EDA-NOCV results predicted the formation of dative bonds between ligands and the central PGa fragment. Out of the attractive energies, the electrostatic contribution (ΔE_elstat = 48.6–51.2%) is slightly more significant than the orbital contribution (ΔE_orb = 45.5–48.9%) (Table 2). The remaining contribution to the attractive force is contributed by dispersion energy which is small (ΔE_disp = 2.4–3.3%).

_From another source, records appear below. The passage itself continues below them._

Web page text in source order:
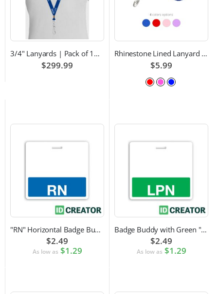
3/4" Lanyards | Pack of 100 | Custom Text and Choice of Color
$299.99
Rhinestone Lined Lanyard with Lobster Claw Attachment
$5.99
"RN" Horizontal Badge Buddy
$2.49
As low as $1.29
Badge Buddy with Green "LPN" Label
$2.49
As low as $1.29
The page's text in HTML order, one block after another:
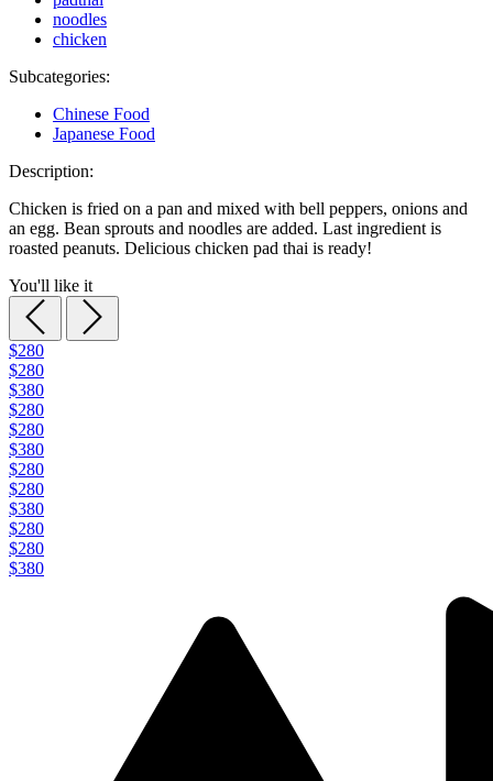
noodles
chicken
Subcategories:
Chinese Food
Japanese Food
Description:
Chicken is fried on a pan and mixed with bell peppers, onions and
an egg. Bean sprouts and noodles are added. Last ingredient is
roasted peanuts. Delicious chicken pad thai is ready!
You'll like it
$280
$280
$380
$280
$280
$380
$280
$280
$380
$280
$280
$380
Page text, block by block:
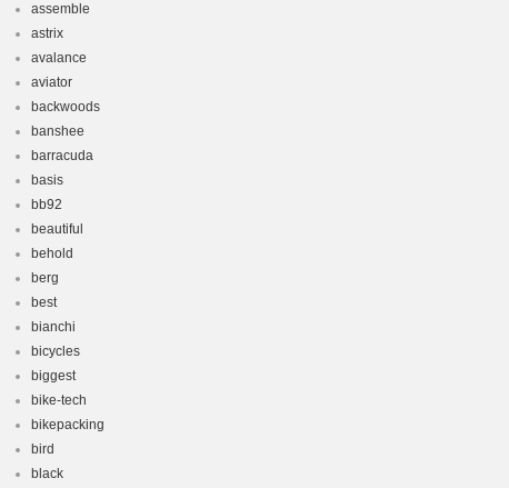
assemble
astrix
avalance
aviator
backwoods
banshee
barracuda
basis
bb92
beautiful
behold
berg
best
bianchi
bicycles
biggest
bike-tech
bikepacking
bird
black
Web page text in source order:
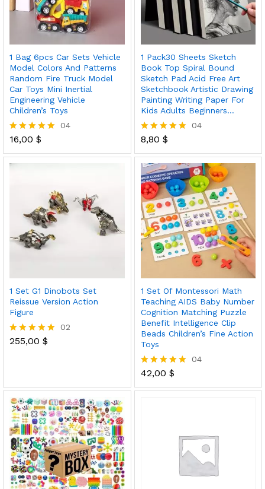
1 Bag 6pcs Car Sets Vehicle
Model Colors And Patterns
Random Fire Truck Model
Car Toys Mini Inertial
Engineering Vehicle
Children’s Toys
Rated
out of 5
04
16,00 $
1 Pack30 Sheets Sketch
Book Top Spiral Bound
Sketch Pad Acid Free Art
Sketchbook Artistic Drawing
Painting Writing Paper For
Kids Adults Beginners…
Rated
out of 5
04
8,80 $
1 Set G1 Dinobots Set
Reissue Version Action
Figure
Rated
02
255,00 $
1 Set Of Montessori Math
Teaching AIDS Baby Number
Cognition Matching Puzzle
Benefit Intelligence Clip
Beads Children’s Fine Action
Toys
Rated
out of 5
04
42,00 $
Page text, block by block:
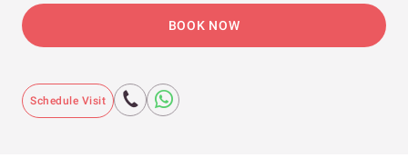
BOOK NOW
Schedule Visit
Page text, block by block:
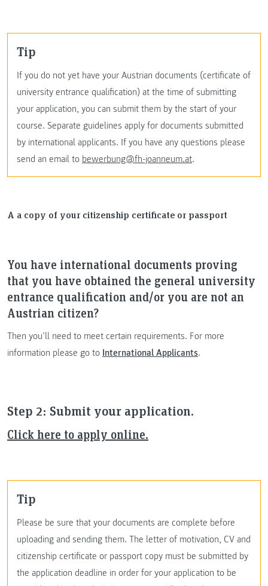
Tip
If you do not yet have your Austrian documents (certificate of
university entrance qualification) at the time of submitting
your application, you can submit them by the start of your
course. Separate guidelines apply for documents submitted
by international applicants. If you have any questions please
send an email to bewerbung@fh-joanneum.at.
A a copy of your citizenship certificate or passport
You have international documents proving
that you have obtained the general university
entrance qualification and/or you are not an
Austrian citizen?
Then you’ll need to meet certain requirements. For more
information please go to International Applicants.
Step 2: Submit your application.
Click here to apply online.
Tip
Please be sure that your documents are complete before
uploading and sending them. The letter of motivation, CV and
citizenship certificate or passport copy must be submitted by
the application deadline in order for your application to be
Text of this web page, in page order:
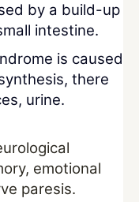
by a build-up
intestine.
is caused
there
urine.
emotional
paresis.
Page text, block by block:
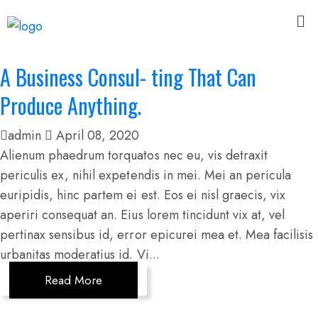
A Business Consul- ting That Can
Produce Anything.
admin
April 08, 2020
Alienum phaedrum torquatos nec eu, vis detraxit
periculis ex, nihil expetendis in mei. Mei an pericula
euripidis, hinc partem ei est. Eos ei nisl graecis, vix
aperiri consequat an. Eius lorem tincidunt vix at, vel
pertinax sensibus id, error epicurei mea et. Mea facilisis
urbanitas moderatius id. Vi...
Read More
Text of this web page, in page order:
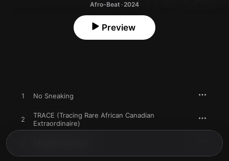
Afro-Beat · 2024
Preview
1 No Sneaking
2
TRACE (Tracing Rare African Canadian
Extraordinaire)
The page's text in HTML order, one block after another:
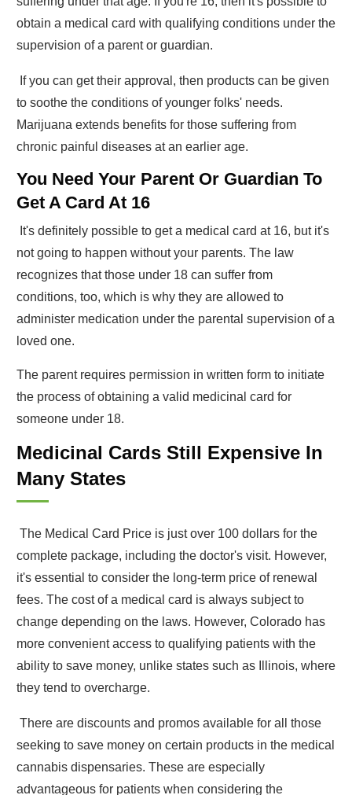
obtain a medical card with qualifying conditions under the
supervision of a parent or guardian.
If you can get their approval, then products can be given
to soothe the conditions of younger folks' needs.
Marijuana extends benefits for those suffering from
chronic painful diseases at an earlier age.
You Need Your Parent Or Guardian To
Get A Card At 16
It's definitely possible to get a medical card at 16, but it's
not going to happen without your parents. The law
recognizes that those under 18 can suffer from
conditions, too, which is why they are allowed to
administer medication under the parental supervision of a
loved one.
The parent requires permission in written form to initiate
the process of obtaining a valid medicinal card for
someone under 18.
Medicinal Cards Still Expensive In
Many States
The Medical Card Price is just over 100 dollars for the
complete package, including the doctor's visit. However,
it's essential to consider the long-term price of renewal
fees. The cost of a medical card is always subject to
change depending on the laws. However, Colorado has
more convenient access to qualifying patients with the
ability to save money, unlike states such as Illinois, where
they tend to overcharge.
There are discounts and promos available for all those
seeking to save money on certain products in the medical
cannabis dispensaries. These are especially
advantageous for patients when considering the
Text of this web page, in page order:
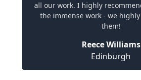
all our work. I highly
the immense work - we
them!
Reece Williams
Edinburgh
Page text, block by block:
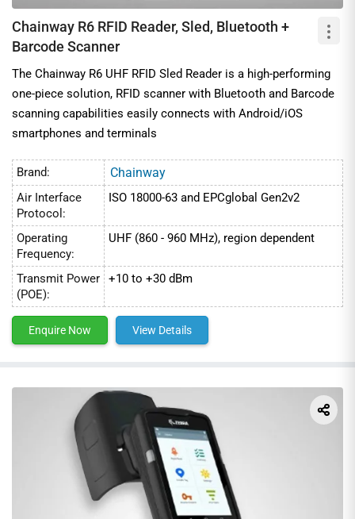
Chainway R6 RFID Reader, Sled, Bluetooth +
Barcode Scanner
The Chainway R6 UHF RFID Sled Reader is a high-performing
one-piece solution, RFID scanner with Bluetooth and Barcode
scanning capabilities easily connects with Android/iOS
smartphones and terminals
Brand: Chainway
Air Interface
Protocol:
ISO 18000-63 and EPCglobal Gen2v2
Operating
Frequency:
UHF (860 - 960 MHz), region dependent
Transmit Power
(POE):
+10 to +30 dBm
Enquire Now View Details
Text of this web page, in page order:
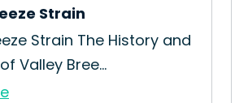
Strain
Strain The History and
Valley Bree...
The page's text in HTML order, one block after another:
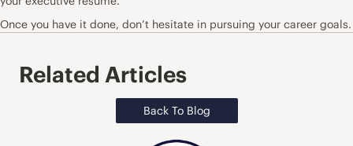
Once you have it done, don’t hesitate in pursuing your career goals.
Related Articles
Back To Blog
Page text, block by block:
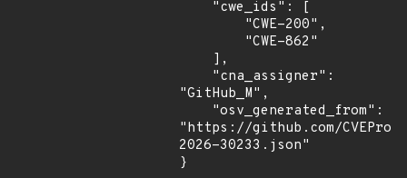
"GitHub_M",
"https://github.com/
2026-30233.json"
}
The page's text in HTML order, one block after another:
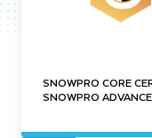
SNOWPRO CORE
SNOWPRO
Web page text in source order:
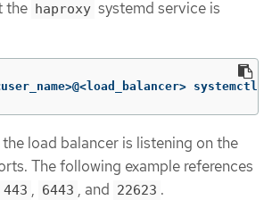
the haproxy systemd service is
systemctl
load balancer is listening on the
The following example references
443 , 6443 , and 22623 .
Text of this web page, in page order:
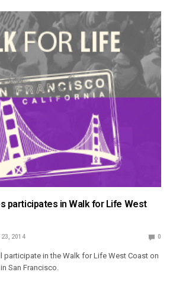
participates in Walk for Life West
23, 2014 0
participate in the Walk for Life West Coast on
San Francisco.
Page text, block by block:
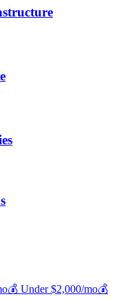
💰 Under $2,000/mo💰
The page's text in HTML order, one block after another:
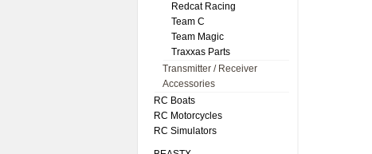
Redcat Racing
Team C
Team Magic
Traxxas Parts
Transmitter / Receiver
Accessories
RC Boats
RC Motorcycles
RC Simulators
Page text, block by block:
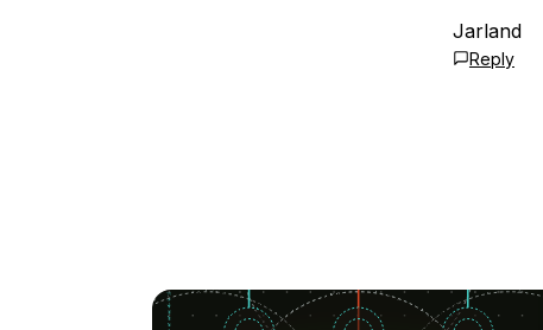
Jarland
Reply
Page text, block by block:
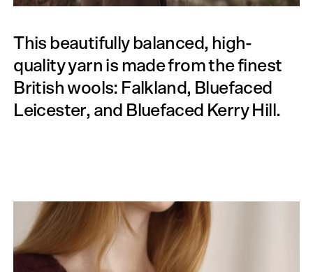
This beautifully balanced, high-
quality yarn is made from the finest
British wools: Falkland, Bluefaced
Leicester, and Bluefaced Kerry Hill.
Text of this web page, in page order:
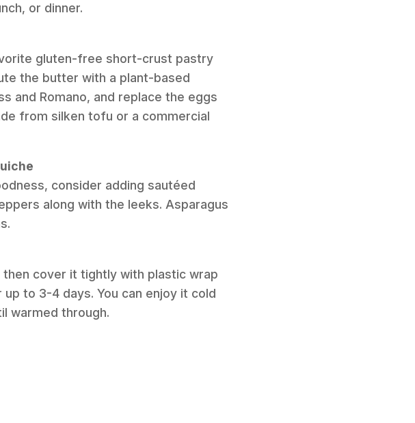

The pairwise breakdown of total orbital interactions (ΔE_orb) sheds more light on the nature of the bond. For compounds 1, 2, 5, and 6, the calculations show four relevant orbital contributions (ΔE_orb(1–4)), whereas, for compounds 3, 4, and 7 the calculation predicted three significant orbital contributions (ΔE_orb(1–3)). The first and the major orbital (ΔE_orb(1)) contribution (53.7–61.7%) of the compounds 1, 2, 4, 5, and 6 involve the σ-donation from the filled orbital of [L,L′] to the vacant orbital of [PGa] fragment. The σ-donation happens from HOMO of [L,L′] fragment to LUMO of [PGa] in compounds 1, 2, and 5 and HOMO−1 of [L,L′] fragment to LUMO of [PGa] fragment in compounds 4, and 6. The second orbital contribution (ΔE_orb(2)) describes another σ-donation, which is relatively weaker (7.5–20.0%) than the latter one. The third and fourth orbital contribution occurs due to the backdonation from [PGa] fragment to the [L,L′] fragment. In compound 1, ΔE_orb(3) (18.1%) is due to the backdonation from LUMO of [PGa] to the HOMO−1 of [(cAAC)₂] and ΔE_orb(4) (13.4%) is due to the backdonation from LUMO+1 of [PGa] to the HOMO of [(cAAC)₂]. The contribution due to π-backdonation decreases considerably when the Ga-bonded ligand is NHC (2). ΔE_orb(3) and ΔE_orb(4) contributes 7.9 and 4.4%, and is due to the π-backdonation from HOMO of [PGa] to LUMO+3 of [(cAAC) (NHC)]. Only one orbital contribution, ΔE_orb(3), corresponding to π-backdonation is observed in 4, which is due to the π-backdonation from HOMO−1 of [PGa] to LUMO+1 of [(cAAC) (NHC)]. In compound 5 and 6, ΔE_orb(3) contributes 14.6% and 18.1% to the total orbital contribution. π-backdonation happens from HOMO of [PGa] to LUMO of [(NHC) (PMe₃)] in 5, and from HOMO of [PGa] to LUMO+2 of [(NHC)₂] in 6. ΔE_orb(4) corresponds to a minor π backdonation (5.8% (5) and 7.6% (6)) from [PGa] to the ligand fragments. From the deformation plots (Fig. 4, 5, S12 and S19 in the ESI†), it is evident that the π-backdonation is more prominent from P to L (7.9–18.1%) rather than from Ga to L′ in 6.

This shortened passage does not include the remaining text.